当leader所在的副本broker出现故障的时候,会发送GroupCoordinator迁移,在handleLeaderAndISRRequest方法中实现
def handleLeaderAndIsrRequest(request: RequestChannel.Request) {
// ensureTopicExists is only for client facing requests
// We can't have the ensureTopicExists check here since the controller sends it as an advisory to all brokers so they
// stop serving data to clients for the topic being deleted
val correlationId = request.header.correlationId
val leaderAndIsrRequest = request.body.asInstanceOf[LeaderAndIsrRequest]
try {
def onLeadershipChange(updatedLeaders: Iterable[Partition], updatedFollowers: Iterable[Partition]) {
// for each new leader or follower, call coordinator to handle consumer group migration.
// this callback is invoked under the replica state change lock to ensure proper order of
// leadership changes
// 调用handleGroupImmigration方法
updatedLeaders.foreach { partition =>
if (partition.topic == TopicConstants.GROUP_METADATA_TOPIC_NAME)
coordinator.handleGroupImmigration(partition.partitionId)
}
updatedFollowers.foreach { partition =>
if (partition.topic == TopicConstants.GROUP_METADATA_TOPIC_NAME)
coordinator.handleGroupEmigration(partition.partitionId)
}
}
val responseHeader = new ResponseHeader(correlationId)

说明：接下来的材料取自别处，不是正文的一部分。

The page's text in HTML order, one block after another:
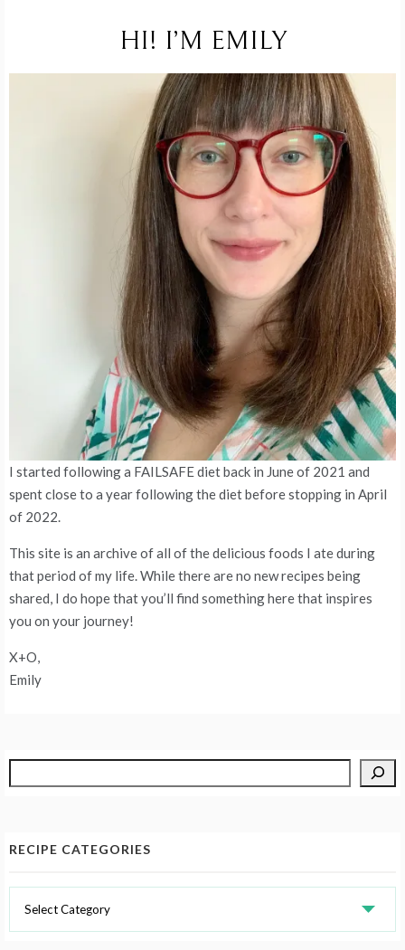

val leaderAndIsrResponse =
if (authorize(request.session, ClusterAction, Resource.ClusterResource)) {
val result = replicaManager.becomeLeaderOrFollower(correlationId, leaderAndIsrRequest, metadataCache, onLeadershipChange)
new LeaderAndIsrResponse(result.errorCode, result.responseMap.mapValues(new JShort(_)).asJava)
} else {
val result = leaderAndIsrRequest.partitionStates.asScala.keys.map((_, new JShort(Errors.CLUSTER_AUTHORIZATION_FAILED.code))).toMap
new LeaderAndIsrResponse(Errors.CLUSTER_AUTHORIZATION_FAILED.code, result.asJava)
}
requestChannel.sendResponse(new Response(request, new ResponseSend(request.connectionId, responseHeader, leaderAndIsrResponse)))
} catch {
case e: KafkaStorageException =>
fatal("Disk error during leadership change.", e)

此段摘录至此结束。